屋裏即刻安靜了,韓雁行看了楊輕舟一眼,楊輕舟看了他一眼,兩人誰都沒說話。屋內的安靜迅速變得壓抑而絕望,是種與世隔絕、不通情理的安靜。

韓雁行慌亂地避開了他的目光,想找話來說,情急之中,卻不知該說些什麽。楊輕舟灑落地指指臥室的門,說:“進來吧,按摩床在屋裏。”然後,就先走向臥室。韓雁行拎著藥箱隨後跟了進去。

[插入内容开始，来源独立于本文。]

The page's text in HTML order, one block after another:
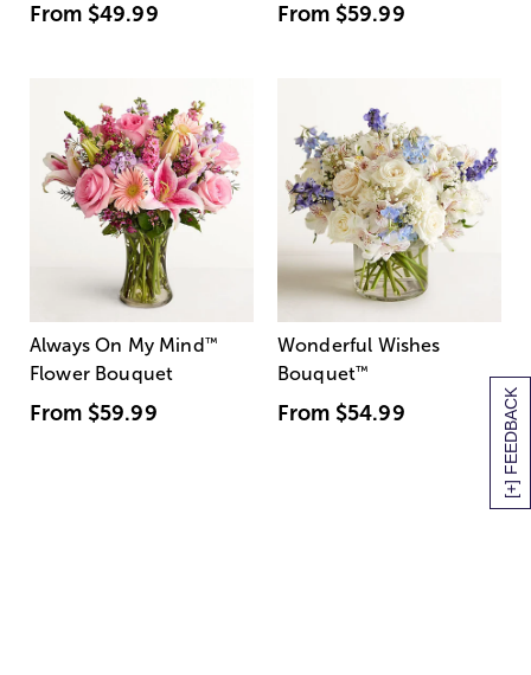
[+] FEEDBACK
From $49.99 From $59.99
Always On My Mind ™
Flower Bouquet
From $59.99
Wonderful Wishes
Bouquet™
From $54.99
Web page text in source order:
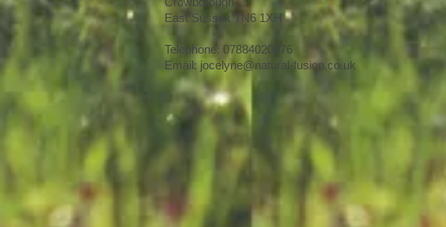
East Sussex TN6 1XH
Telephone: 07884020376
Email: jocelyne@natural-fusion.co.uk
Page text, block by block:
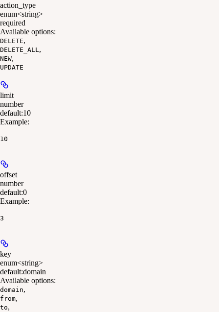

進了臥室,只見地上放著幾口行李箱,有打開的,有沒打開的,床尾的位置有張黑色皮革按摩床。楊輕舟什麽也沒說,跟半年前一樣,熟絡地走到按摩床前就趴了下去,韓雁行也什麽都沒說,把藥箱放在按摩床邊的電視櫃上,準備著治療的工作。又是長長的沈默,又是暗暗的較量。

楊輕舟趴著一動不動,韓雁行按部就班地為他治療。紮針,放血,針灸,一根針,兩根針,一條血管,兩條血管,青色的,冷慢的,是往事的烙印,烙印還在,往事卻早已消逝。

下好了針,韓雁行的心情也平覆了些,退到了一旁,他例行地問楊輕舟,“你這傷病什麽時候覆發的?”

“有些日子了。”楊輕舟回答說。

“這次疼痛跟之前比怎樣?”韓雁行又問。

“都差不多。”楊輕舟又答。

“是跳了舞覆發的嗎?”

“嗯。”

“你總是跳舞,腰傷就不可能痊愈。”

“治到哪兒算哪兒吧。”楊輕舟滿不在意地說。

“可是我想從醫生的角度給你一點建議。”韓雁行不死心地說,這也是他身為醫生的責任。

“你是想建議我不再跳舞嗎?”楊輕舟問他。

韓雁行局促地笑了笑,“無論如何,身體是最重要的,你現在還年輕,疼一點可能覺得無所謂,可是日積月累,年紀大了之後可能會出現很多並發癥。”

“年紀大了本來就容易多病,就算我沒有腰傷也可能會有其他的病。”

“那沒有腰傷不是更好嗎?”

楊輕舟沒有回答,他的臉一直枕著面枕,不知道是什麽表情。韓雁行感到訕訕的,只得踱過去給他補針。屋子裏再次變得安靜。直到治療結束後,他收拾著藥箱,楊輕舟從按摩床上下來,微笑而客氣地對他說:“辛苦了,你先回去休息吧,中午叫上周筱和她的老公,我們一起吃個飯。”

“不必這麽客氣,他們有自己的安排,我可能中午也不在酒店。”韓雁行一邊收拾著藥箱,一邊說。